What stands out to me is her commitment. Sharon’s passion as an advocate for her community stands out. She is a Harriet Tubman of environmental justice. The fact that she’s extremely committed to her community, she’s a part of the community. She has fought these multinational corporations that want to locate [in] and pollute St. James Parish.
She is a strong woman of faith.
When Sharon’s home was damaged by Hurricane Ida, she put her energy into collecting supplies for residents of her community that suffered damage or losses. That is an example of her role as a nurturer. Like Fannie Lou Hamer, she has voiced the concerns of residents of Cancer Alley that are tired of being sacrificial lambs for an industry that … destroys the culture of the communities in which they are sited.
Rhiana Gunn-Wright, climate director at the Roosevelt Institute, on her many inspirations in the movement
Someone I look up to a lot is Tamara Toles O’Laughlin, who is the head of the Environmental Grantmakers Association. I learn so much from her perspective and her integrity and also her commitment to investing and raising up younger leaders. She has a really keen eye toward power and what it means to be in a relationship with powerful actors while also holding fast to what is necessary to make them move. That is really important because attention from powerful actors is really seductive, and I feel like she is really good at balancing those two things and encouraging people, especially Black women, to not get lost or lose sight of what they are really working for.

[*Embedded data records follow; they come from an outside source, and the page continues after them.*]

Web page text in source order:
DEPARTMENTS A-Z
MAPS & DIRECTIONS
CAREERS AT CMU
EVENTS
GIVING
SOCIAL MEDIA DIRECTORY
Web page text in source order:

I still remember the first time I met Colette Pichon Battle, now with Taproot Earth. I am just so awed by her vision, and her commitment to Black people, and to justice. I’ve learned a lot from her about the importance of process, too. I come from a background where in a lot of ways, the emphasis is on the outcome. I learned from Colette that obviously outcome matters, but the process, especially when you’re talking about equity, also matters a lot in terms of: Who’s at the table? Who’s getting to talk? Who are you actually consulting?

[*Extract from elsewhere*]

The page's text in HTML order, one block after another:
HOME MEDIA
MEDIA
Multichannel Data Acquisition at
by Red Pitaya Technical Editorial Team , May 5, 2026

She’s just taught me a lot about what it means to build trust and that if you’re talking about wanting to build a more equitable world, how that matters and why that matters. And what it looks like for that to pay off.

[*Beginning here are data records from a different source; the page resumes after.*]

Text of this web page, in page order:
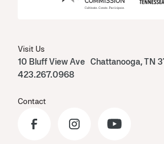
Visit Us
10 Bluff View Ave Chattanooga, TN
423.267.0968
Contact
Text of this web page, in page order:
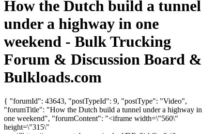
How the Dutch build a tunnel
under a highway in one
weekend - Bulk Trucking
Forum & Discussion Board &
Bulkloads.com
{ "forumId": 43643, "postTypeId": 9, "postType": "Video",
"forumTitle": "How the Dutch build a tunnel under a highway in
one weekend", "forumContent": "<iframe width=\"560\"
height=\"315\"
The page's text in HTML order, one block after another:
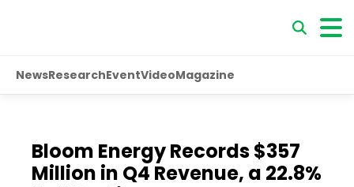
NewsResearchEventVideoMagazine
Bloom Energy Records $357
Million in Q4 Revenue, a 22.8%
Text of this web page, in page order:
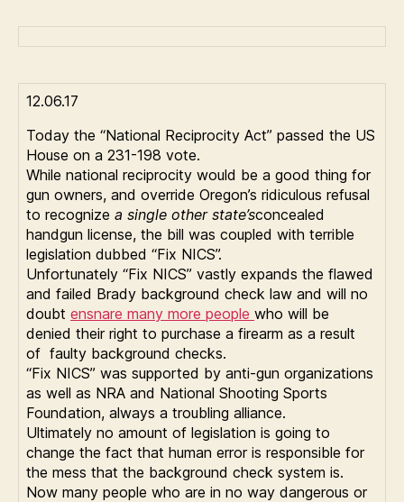
12.06.17
Today the “National Reciprocity Act” passed the US
House on a 231-198 vote.
While national reciprocity would be a good thing for
gun owners, and override Oregon’s ridiculous refusal
to recognize a single other state’sconcealed
handgun license, the bill was coupled with terrible
legislation dubbed “Fix NICS”.
Unfortunately “Fix NICS” vastly expands the flawed
and failed Brady background check law and will no
doubt ensnare many more people who will be
denied their right to purchase a firearm as a result
of faulty background checks.
“Fix NICS” was supported by anti-gun organizations
as well as NRA and National Shooting Sports
Foundation, always a troubling alliance.
Ultimately no amount of legislation is going to
change the fact that human error is responsible for
the mess that the background check system is.
Now many people who are in no way dangerous or

Also, Janelle Jones, who was at the Department of Labor but is now at SEIU [Service Employees International Union]. She is a young Black woman economist and has taught me so much about economics and not being afraid to participate in economic discussions. Especially when I was really working hard on the Green New Deal, she helped me believe that I did understand economic policy and that my thoughts were valid even though I wasn’t a formally trained economist. She does that work for a lot of people and for Black people in particular.
Of course, there are always the OGs like Dr. Beverly Wright and Dorceta Taylor, whose work and perseverance have 100 percent paved the way for folks like me.